Sausage maker has a nice unit for $5,000....  out of my league I'm afraid....

https://www.sausagemaker.com/product-p/19-1017.htm


----------



## indaswamp (Jan 26, 2018)

Dave, JJ, Wahoowad,
This is why I built my vertical 36cu.ft. outhouse smoker.
https://www.smokingmeatforums.com/t...ard-outhouse-smoker-build-pics-addded.261865/











 
I have about $500 in it. The auto upgrade will be about $100 bucks (if I don't have to buy the safety valve; might have one located for free). The burner set up with needle valve from Tejas smokers cost me about $60 bucks.
I can smoke 160~180# of sausage, 120# of andouille, 24 pork butts, or 36 chickens. Have not loaded it up with turkeys yet, but I estimate I could get (12) 12~15# birds in there, which is the perfect size to smoke anyways.

I have cooked on it for about a year now and have a feel for it now. I know the adjustments I need to make. More sq. inches of flew, low pressure regulator and the new Tejas low pressure burner. Now it's time to dial it in, then add the auto to it.


----------



## indaswamp (Jan 26, 2018)

FWIW, 
When going automatic; especially with propane, the larger the volume of the smoker the better. You get smaller temp. swings and it's easier to control...


----------



## nursewizzle (Mar 29, 2018)

indaswamp said:


> FWIW,
> When going automatic; especially with propane, the larger the volume of the smoker the better. You get smaller temp. swings and it's easier to control...


What do you mean automatic?


----------



## daveomak (Mar 29, 2018)

Sausage Maker has the best small home smokers I've seen....   The have temperature control, that I'm assuming use a modulated gas control valve in order to maintain the high tolerance temperature control...  You might call to check the lower operating temperature limit...  It should be around 70-80 deg. F for a quality smoker...  

https://www.sausagemaker.com/100-lb-Stainless-Steel-Gas-Smoker-p/19-1017.htm
https://www.sausagemaker.com/150-lb-Stainless-Steel-Gas-Smoker-p/19-1018.htm


----------



## indaswamp (Mar 29, 2018)

nursewizzle said:


> What do you mean automatic?


Digital PID controller, thermocouple, and auto valve. When the smokehouse temp. falls to the lower bound (-5* from set point) the PID controller opens the auto valve on the propane.
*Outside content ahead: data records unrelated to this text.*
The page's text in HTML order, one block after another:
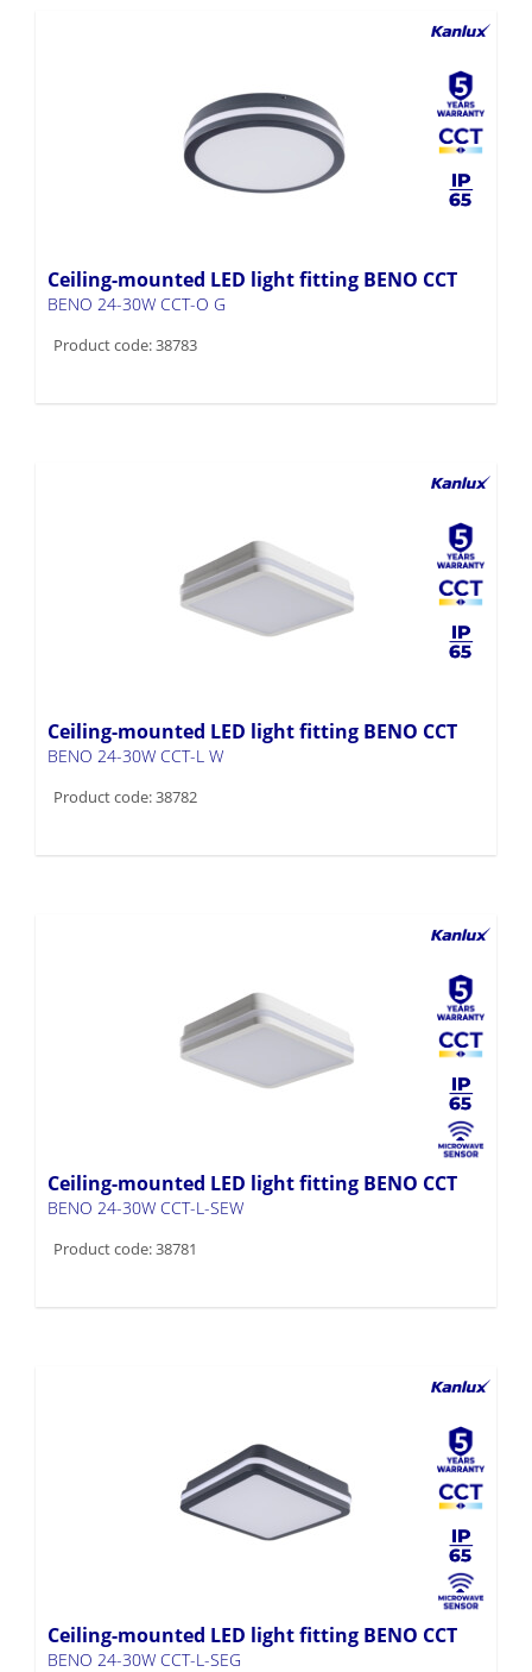
Ceiling-mounted LED light fitting BENO CCT
BENO 24-30W CCT-O G
Product code: 38783
Ceiling-mounted LED light fitting BENO CCT
BENO 24-30W CCT-L W
Product code: 38782
Ceiling-mounted LED light fitting BENO CCT
BENO 24-30W CCT-L-SEW
Product code: 38781
Ceiling-mounted LED light fitting BENO CCT
BENO 24-30W CCT-L-SEG

This increases the flame in the smokehouse. When the the upper bound is reached (usually +1~2* of set point) the auto valve shuts off. This keeps the temp. in the smokehouse within range. 
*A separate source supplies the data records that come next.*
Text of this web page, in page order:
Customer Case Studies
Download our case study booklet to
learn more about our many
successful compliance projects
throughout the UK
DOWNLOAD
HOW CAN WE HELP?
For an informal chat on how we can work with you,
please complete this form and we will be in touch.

I plan on piping in a bypass which will keep a constant low flame in the smokehouse-instead of a true on/off system. This will moderate extreme temp. swings...the temp. will still be able to fall to low bound, but much more slowly than an on/off system. I also plan on putting a needle valve down stream of the control valve to regulate the flame to heat the smokehouse slowly instead of it being wide open full flame......
I can dial the system in this way. And it should work.


----------



## nursewizzle (Mar 30, 2018)

indaswamp said:


> Digital PID controller, thermocouple, and auto valve. When the smokehouse temp. falls to the lower bound (-5* from set point) the PID controller opens the auto valve on the propane. This increases the flame in the smokehouse. When the the upper bound is reached (usually +1~2* of set point) the auto valve shuts off. This keeps the temp. in the smokehouse within range.
> 
> I plan on piping in a bypass which will keep a constant low flame in the smokehouse-instead of a true on/off system. This will moderate extreme temp. swings...the temp. will still be able to fall to low bound, but much more slowly than an on/off system. I also plan on putting a needle valve down stream of the control valve to regulate the flame to heat the smokehouse slowly instead of it being wide open full flame......
> I can dial the system in this way. And it should work.



Wow that sounds fancy!!!


----------